И много еще чего прочел. Особенно – когда еще выпил. Ярко горели свечи. За столами рекой лилось трофейное шампанское и шато-рез. Снова заиграла музыка… Традиционный первый танец – торжественный и чопорный полонез – Денис вынужден был подарить самой знатной гостье – графине Марье Алексеевне, второй – распорядительнице бала, местной помещице и доброй подруге вдовца Порфирия Кузьмича.
Третьим танцем был вальс, считавшийся, особенно в провинции, весьма фривольным и даже не очень приличным. В газетах писали: «Танец сей, в котором, как известно, кружатся и сближаются особы обоего пола, требует надлежащей осторожности, чтобы избегать излишнего сближения, оскорбляющего приличие».
Наплевав на приличия, Денис наконец-то пригласил к танцу столь любезную его сердцу Сонечку.
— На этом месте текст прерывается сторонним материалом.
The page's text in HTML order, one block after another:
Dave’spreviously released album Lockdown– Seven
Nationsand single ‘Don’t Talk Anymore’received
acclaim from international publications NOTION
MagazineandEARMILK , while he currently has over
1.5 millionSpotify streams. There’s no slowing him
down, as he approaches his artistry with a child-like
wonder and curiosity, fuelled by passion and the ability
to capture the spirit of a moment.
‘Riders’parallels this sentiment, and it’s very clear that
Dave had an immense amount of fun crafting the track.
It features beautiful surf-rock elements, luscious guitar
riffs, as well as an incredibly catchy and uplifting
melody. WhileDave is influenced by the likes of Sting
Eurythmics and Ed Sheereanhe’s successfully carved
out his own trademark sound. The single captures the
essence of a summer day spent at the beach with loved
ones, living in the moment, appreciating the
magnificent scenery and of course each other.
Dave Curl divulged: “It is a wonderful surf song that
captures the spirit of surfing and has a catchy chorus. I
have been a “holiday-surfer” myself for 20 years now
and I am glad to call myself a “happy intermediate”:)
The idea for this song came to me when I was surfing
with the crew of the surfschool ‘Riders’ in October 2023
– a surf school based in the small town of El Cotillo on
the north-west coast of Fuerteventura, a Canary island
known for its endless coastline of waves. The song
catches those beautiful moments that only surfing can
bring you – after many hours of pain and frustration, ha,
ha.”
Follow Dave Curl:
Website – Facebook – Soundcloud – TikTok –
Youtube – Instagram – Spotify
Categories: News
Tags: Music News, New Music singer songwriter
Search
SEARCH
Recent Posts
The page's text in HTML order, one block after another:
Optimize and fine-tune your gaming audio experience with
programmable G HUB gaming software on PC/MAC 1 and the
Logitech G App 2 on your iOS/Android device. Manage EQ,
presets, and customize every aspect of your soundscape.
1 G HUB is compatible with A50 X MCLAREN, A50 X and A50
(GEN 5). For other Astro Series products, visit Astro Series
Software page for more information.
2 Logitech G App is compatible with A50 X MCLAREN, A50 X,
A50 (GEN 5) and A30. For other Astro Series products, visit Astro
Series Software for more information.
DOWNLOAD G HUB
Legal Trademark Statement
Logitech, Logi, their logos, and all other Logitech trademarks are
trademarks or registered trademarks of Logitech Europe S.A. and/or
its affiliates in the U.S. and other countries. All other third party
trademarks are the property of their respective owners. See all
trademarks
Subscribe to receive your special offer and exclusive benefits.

Девушка чуть покраснела – все же вальс! Была бы мазурка или там, контрданс – другое дело, но вальс… Потом ведь вся округа судачить будет не один год! Одно слово – провинция. А, впрочем…
– А впрочем, Денис Васильевич, идем!
Задорно сверкнув глазами, юная Софья увлекла гусара за собой в потоки музыки и неги. Девушка выглядела сейчас настолько обворожительно, что у Дэна захватило дух. Сонечке так шло бальное светло-голубое платье из шуршащей невесомой ткани. Очень даже модное, с завышенной талией, с голыми плечами и едва прикрытой грудью… трепетно вздымающейся, волнующей… манящей…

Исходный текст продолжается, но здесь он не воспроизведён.